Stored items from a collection
========================================================================

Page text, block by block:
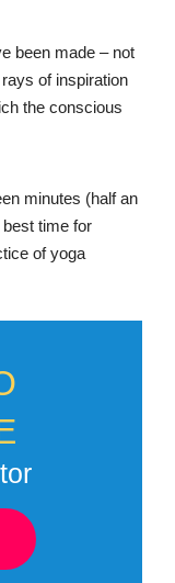
been made – not
of inspiration
the conscious
minutes (half an
time for
of yoga
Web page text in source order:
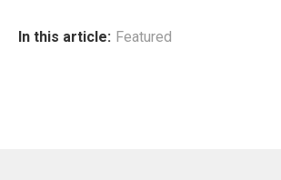
In this article: Featured
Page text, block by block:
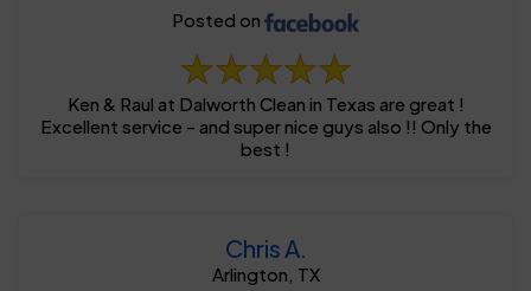
Posted on
Ken & Raul at Dalworth Clean in Texas are great !
Excellent service - and super nice guys also !! Only the
best !
Chris A.
Arlington, TX
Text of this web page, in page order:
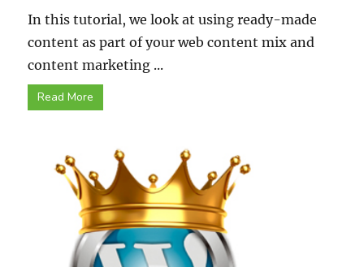
In this tutorial, we look at using ready-made
content as part of your web content mix and
content marketing ...
Read More
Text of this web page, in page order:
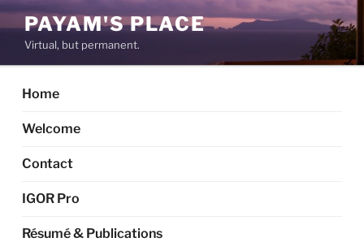
Skip
to
content
PAYAM'S PLACE
Virtual, but permanent.
Home
Welcome
Contact
IGOR Pro
Résumé & Publications
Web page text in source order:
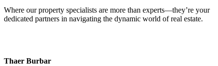
Where our property specialists are more than experts—they’re your
dedicated partners in navigating the dynamic world of real estate.
Thaer Burbar
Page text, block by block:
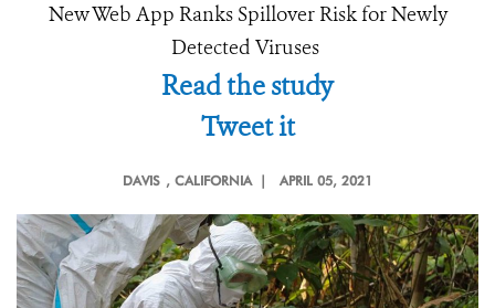
New Web App Ranks Spillover Risk for Newly
Detected Viruses
Read the study
Tweet it
DAVIS , CALIFORNIA | APRIL 05, 2021
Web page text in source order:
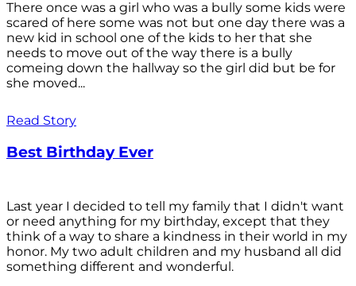
There once was a girl who was a bully some kids were
scared of here some was not but one day there was a
new kid in school one of the kids to her that she
needs to move out of the way there is a bully
comeing down the hallway so the girl did but be for
she moved...
Read Story
Best Birthday Ever
Last year I decided to tell my family that I didn't want
or need anything for my birthday, except that they
think of a way to share a kindness in their world in my
honor. My two adult children and my husband all did
something different and wonderful.
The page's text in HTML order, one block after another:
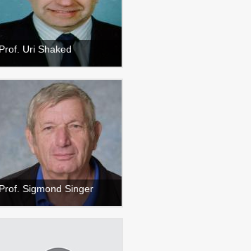
Prof. Uri Shaked
Prof. Sigmond Singer
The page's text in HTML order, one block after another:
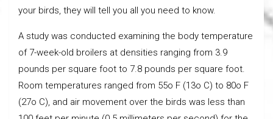
your birds, they will tell you all you need to know.
A study was conducted examining the body temperature
of 7-week-old broilers at densities ranging from 3.9
pounds per square foot to 7.8 pounds per square foot.
Room temperatures ranged from 55o F (13o C) to 80o F
(27o C), and air movement over the birds was less than
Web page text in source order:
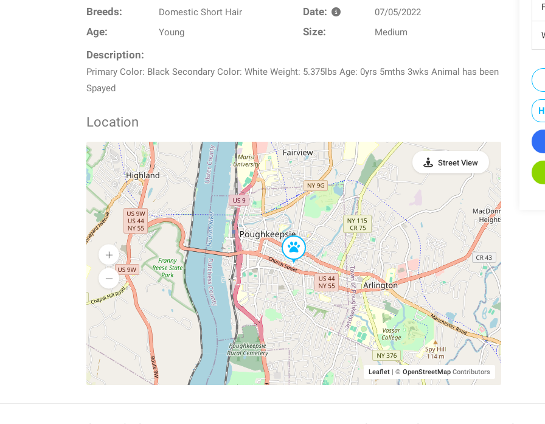
Breeds: Domestic Short Hair Date: 07/05/2022
Age: Young Size: Medium
Description:
Primary Color: Black Secondary Color: White Weight: 5.375lbs Age: 0yrs 5mths 3wks Animal has been
Spayed
Location
Leaflet | © OpenStreetMapContributors
Street View
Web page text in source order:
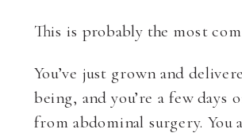
This is probably the most
You’ve just grown and
being, and you’re a few days
from abdominal surgery. You

========================================================================

(YOUR OBJECTIVE)
Give back all of the entries verbatim, but without pictures.

(EXPECTED OUTPUT)
Page text, block by block:
been made – not
of inspiration
the conscious
minutes (half an
time for
of yoga
Web page text in source order:
In this article: Featured
Page text, block by block:
Posted on
Ken & Raul at Dalworth Clean in Texas are great !
Excellent service - and super nice guys also !! Only the
best !
Chris A.
Arlington, TX
Text of this web page, in page order:
In this tutorial, we look at using ready-made
content as part of your web content mix and
content marketing ...
Read More
Text of this web page, in page order:
Skip
to
content
PAYAM'S PLACE
Virtual, but permanent.
Home
Welcome
Contact
IGOR Pro
Résumé & Publications
Web page text in source order:
Where our property specialists are more than experts—they’re your
dedicated partners in navigating the dynamic world of real estate.
Thaer Burbar
Page text, block by block:
New Web App Ranks Spillover Risk for Newly
Detected Viruses
Read the study
Tweet it
DAVIS , CALIFORNIA | APRIL 05, 2021
Web page text in source order:
There once was a girl who was a bully some kids were
scared of here some was not but one day there was a
new kid in school one of the kids to her that she
needs to move out of the way there is a bully
comeing down the hallway so the girl did but be for
she moved...
Read Story
Best Birthday Ever
Last year I decided to tell my family that I didn't want
or need anything for my birthday, except that they
think of a way to share a kindness in their world in my
honor. My two adult children and my husband all did
something different and wonderful.
The page's text in HTML order, one block after another:
Prof. Uri Shaked
Prof. Sigmond Singer
The page's text in HTML order, one block after another:
your birds, they will tell you all you need to know.
A study was conducted examining the body temperature
of 7-week-old broilers at densities ranging from 3.9
pounds per square foot to 7.8 pounds per square foot.
Room temperatures ranged from 55o F (13o C) to 80o F
(27o C), and air movement over the birds was less than
Web page text in source order:
Breeds: Domestic Short Hair Date: 07/05/2022
Age: Young Size: Medium
Description:
Primary Color: Black Secondary Color: White Weight: 5.375lbs Age: 0yrs 5mths 3wks Animal has been
Spayed
Location
Leaflet | © OpenStreetMapContributors
Street View
Web page text in source order:
This is probably the most
You’ve just grown and
being, and you’re a few days
from abdominal surgery. You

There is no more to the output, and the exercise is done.